[Saved entries]
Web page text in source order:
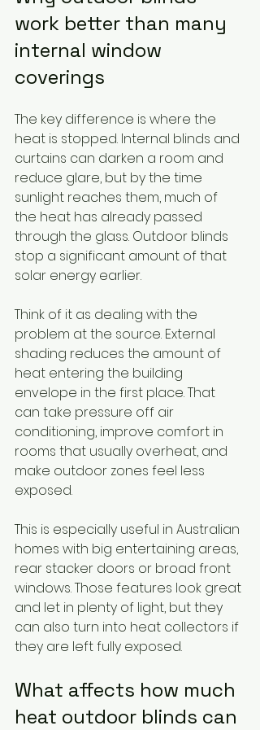
work better than many
internal window
coverings
The key difference is where the
heat is stopped. Internal blinds and
curtains can darken a room and
reduce glare, but by the time
sunlight reaches them, much of
the heat has already passed
through the glass. Outdoor blinds
stop a significant amount of that
solar energy earlier.
Think of it as dealing with the
problem at the source. External
shading reduces the amount of
heat entering the building
envelope in the first place. That
can take pressure off air
conditioning, improve comfort in
rooms that usually overheat, and
make outdoor zones feel less
exposed.
This is especially useful in Australian
homes with big entertaining areas,
rear stacker doors or broad front
windows. Those features look great
and let in plenty of light, but they
can also turn into heat collectors if
they are left fully exposed.
What affects how much
heat outdoor blinds can
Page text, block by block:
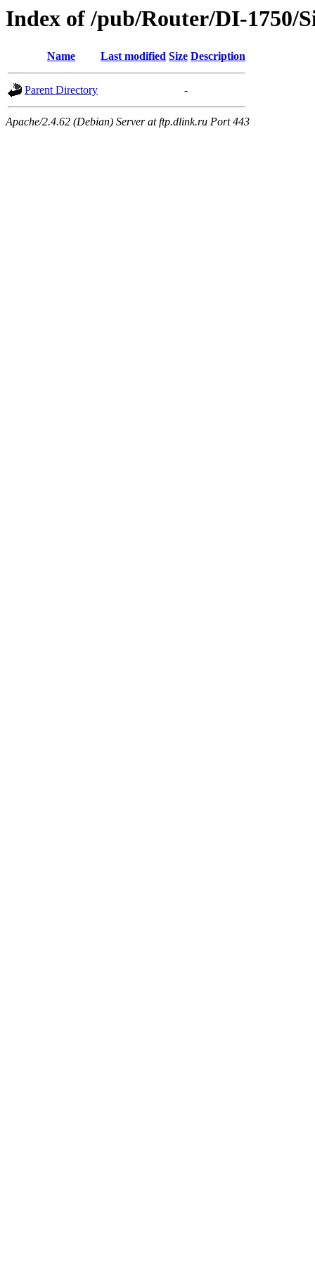
Index of /pub/Router/DI-1750/
Name Last modified Size Description
Parent Directory -
Apache/2.4.62 (Debian) Server at ftp.dlink.ru Port 443
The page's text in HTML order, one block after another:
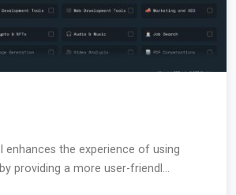
enhances the experience of using
providing a more user-friendl...
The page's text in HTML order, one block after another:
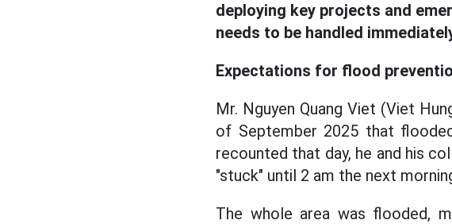
deploying key projects and
needs to be handled
Expectations for flood
Mr. Nguyen Quang Viet (Viet
of September 2025 that
recounted that day, he and his
"stuck" until 2 am the next
The whole area was flooded,
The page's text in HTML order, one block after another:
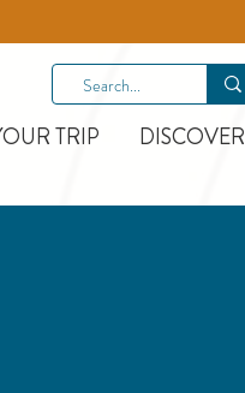
TRIP DISCOVER
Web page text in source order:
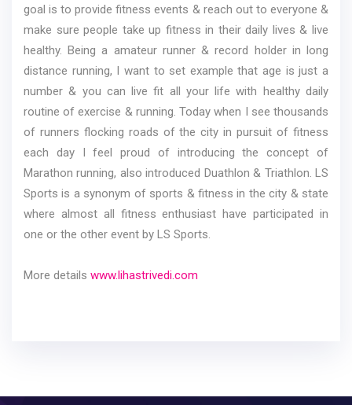
goal is to provide fitness events & reach out to everyone &
make sure people take up fitness in their daily lives & live
healthy. Being a amateur runner & record holder in long
distance running, I want to set example that age is just a
number & you can live fit all your life with healthy daily
routine of exercise & running. Today when I see thousands
of runners flocking roads of the city in pursuit of fitness
each day I feel proud of introducing the concept of
Marathon running, also introduced Duathlon & Triathlon. LS
Sports is a synonym of sports & fitness in the city & state
where almost all fitness enthusiast have participated in
one or the other event by LS Sports.
More details www.lihastrivedi.com
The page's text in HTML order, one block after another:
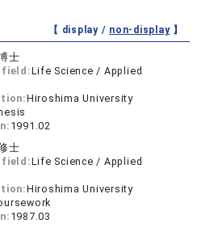
【 display / non-display】
士
field:Life Science / Applied
Hiroshima University
1991.02
士
field:Life Science / Applied
Hiroshima University
1987.03
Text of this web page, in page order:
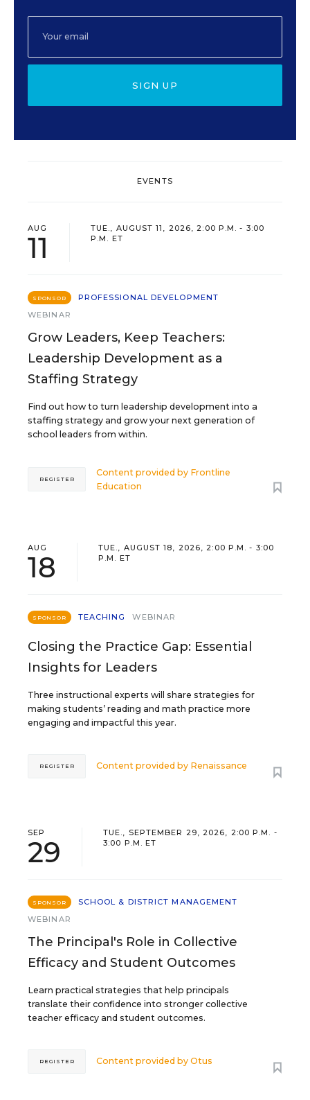
SIGN UP
EVENTS
AUG
11
TUE., AUGUST 11, 2026, 2:00 P.M. - 3:00
P.M. ET
SPONSOR
PROFESSIONAL DEVELOPMENT
WEBINAR
Grow Leaders, Keep Teachers:
Leadership Development as a
Staffing Strategy
Find out how to turn leadership development into a
staffing strategy and grow your next generation of
school leaders from within.
Content provided by Frontline
Education
REGISTER
AUG
18
TUE., AUGUST 18, 2026, 2:00 P.M. - 3:00
P.M. ET
SPONSOR TEACHING WEBINAR
Closing the Practice Gap: Essential
Insights for Leaders
Three instructional experts will share strategies for
making students’ reading and math practice more
engaging and impactful this year.
Content provided by Renaissance
REGISTER
SEP
29
TUE., SEPTEMBER 29, 2026, 2:00 P.M. -
3:00 P.M. ET
SPONSOR
SCHOOL & DISTRICT MANAGEMENT
WEBINAR
The Principal's Role in Collective
Efficacy and Student Outcomes
Learn practical strategies that help principals
translate their confidence into stronger collective
teacher efficacy and student outcomes.
Content provided byOtus
REGISTER
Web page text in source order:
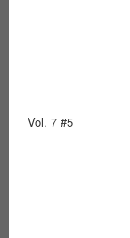
Vol. 7 #5
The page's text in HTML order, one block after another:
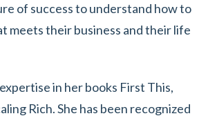
of success to understand how to
meets their business and their life
in her books First This,
Rich. She has been recognized
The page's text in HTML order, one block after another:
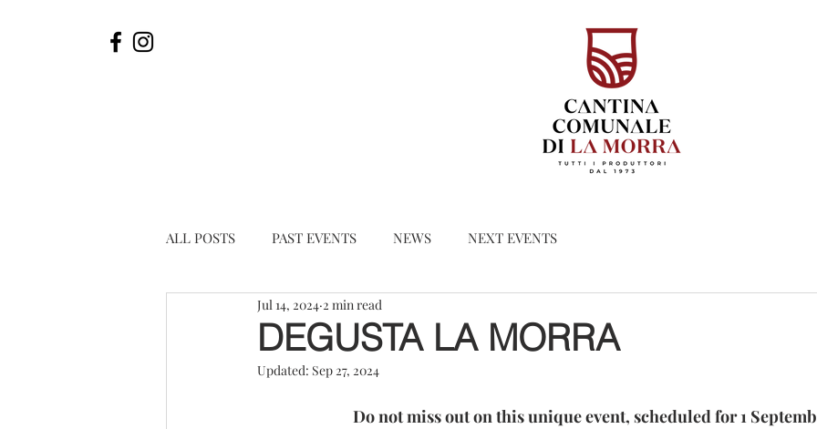
ALL POSTS PAST EVENTS NEWS NEXT EVENTS
DEGUSTA LA MORRA
Jul 14, 2024 2 min read
Updated: Sep 27, 2024
Do not miss out on this unique event, scheduled for 1
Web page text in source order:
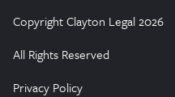
Copyright Clayton Legal 2026
All Rights Reserved
Privacy Policy
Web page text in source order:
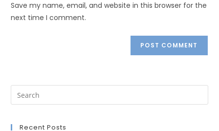
Save my name, email, and website in this browser for the
next time I comment.
Recent Posts
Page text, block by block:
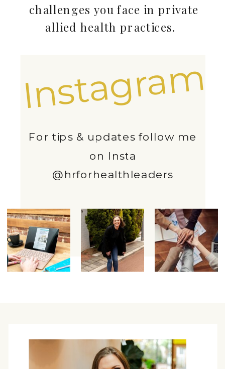
challenges you face in private
allied health practices.
For tips & updates follow me
on Insta
@hrforhealthleaders
Instagram

- WHAT NEEDS TO BE DONE:
The output should consist of the records above, reproduced exactly, without pictures.

- REPLY TO THE EXERCISE:
Web page text in source order:
work better than many
internal window
coverings
The key difference is where the
heat is stopped. Internal blinds and
curtains can darken a room and
reduce glare, but by the time
sunlight reaches them, much of
the heat has already passed
through the glass. Outdoor blinds
stop a significant amount of that
solar energy earlier.
Think of it as dealing with the
problem at the source. External
shading reduces the amount of
heat entering the building
envelope in the first place. That
can take pressure off air
conditioning, improve comfort in
rooms that usually overheat, and
make outdoor zones feel less
exposed.
This is especially useful in Australian
homes with big entertaining areas,
rear stacker doors or broad front
windows. Those features look great
and let in plenty of light, but they
can also turn into heat collectors if
they are left fully exposed.
What affects how much
heat outdoor blinds can
Page text, block by block:
Index of /pub/Router/DI-1750/
Name Last modified Size Description
Parent Directory -
Apache/2.4.62 (Debian) Server at ftp.dlink.ru Port 443
The page's text in HTML order, one block after another:
enhances the experience of using
providing a more user-friendl...
The page's text in HTML order, one block after another:
deploying key projects and
needs to be handled
Expectations for flood
Mr. Nguyen Quang Viet (Viet
of September 2025 that
recounted that day, he and his
"stuck" until 2 am the next
The whole area was flooded,
The page's text in HTML order, one block after another:
TRIP DISCOVER
Web page text in source order:
goal is to provide fitness events & reach out to everyone &
make sure people take up fitness in their daily lives & live
healthy. Being a amateur runner & record holder in long
distance running, I want to set example that age is just a
number & you can live fit all your life with healthy daily
routine of exercise & running. Today when I see thousands
of runners flocking roads of the city in pursuit of fitness
each day I feel proud of introducing the concept of
Marathon running, also introduced Duathlon & Triathlon. LS
Sports is a synonym of sports & fitness in the city & state
where almost all fitness enthusiast have participated in
one or the other event by LS Sports.
More details www.lihastrivedi.com
The page's text in HTML order, one block after another:
【 display / non-display】
士
field:Life Science / Applied
Hiroshima University
1991.02
士
field:Life Science / Applied
Hiroshima University
1987.03
Text of this web page, in page order:
SIGN UP
EVENTS
AUG
11
TUE., AUGUST 11, 2026, 2:00 P.M. - 3:00
P.M. ET
SPONSOR
PROFESSIONAL DEVELOPMENT
WEBINAR
Grow Leaders, Keep Teachers:
Leadership Development as a
Staffing Strategy
Find out how to turn leadership development into a
staffing strategy and grow your next generation of
school leaders from within.
Content provided by Frontline
Education
REGISTER
AUG
18
TUE., AUGUST 18, 2026, 2:00 P.M. - 3:00
P.M. ET
SPONSOR TEACHING WEBINAR
Closing the Practice Gap: Essential
Insights for Leaders
Three instructional experts will share strategies for
making students’ reading and math practice more
engaging and impactful this year.
Content provided by Renaissance
REGISTER
SEP
29
TUE., SEPTEMBER 29, 2026, 2:00 P.M. -
3:00 P.M. ET
SPONSOR
SCHOOL & DISTRICT MANAGEMENT
WEBINAR
The Principal's Role in Collective
Efficacy and Student Outcomes
Learn practical strategies that help principals
translate their confidence into stronger collective
teacher efficacy and student outcomes.
Content provided byOtus
REGISTER
Web page text in source order:
Vol. 7 #5
The page's text in HTML order, one block after another:
of success to understand how to
meets their business and their life
in her books First This,
Rich. She has been recognized
The page's text in HTML order, one block after another:
ALL POSTS PAST EVENTS NEWS NEXT EVENTS
DEGUSTA LA MORRA
Jul 14, 2024 2 min read
Updated: Sep 27, 2024
Do not miss out on this unique event, scheduled for 1
Web page text in source order:
Copyright Clayton Legal 2026
All Rights Reserved
Privacy Policy
Web page text in source order:
Save my name, email, and website in this browser for the
next time I comment.
Recent Posts
Page text, block by block:
challenges you face in private
allied health practices.
For tips & updates follow me
on Insta
@hrforhealthleaders
Instagram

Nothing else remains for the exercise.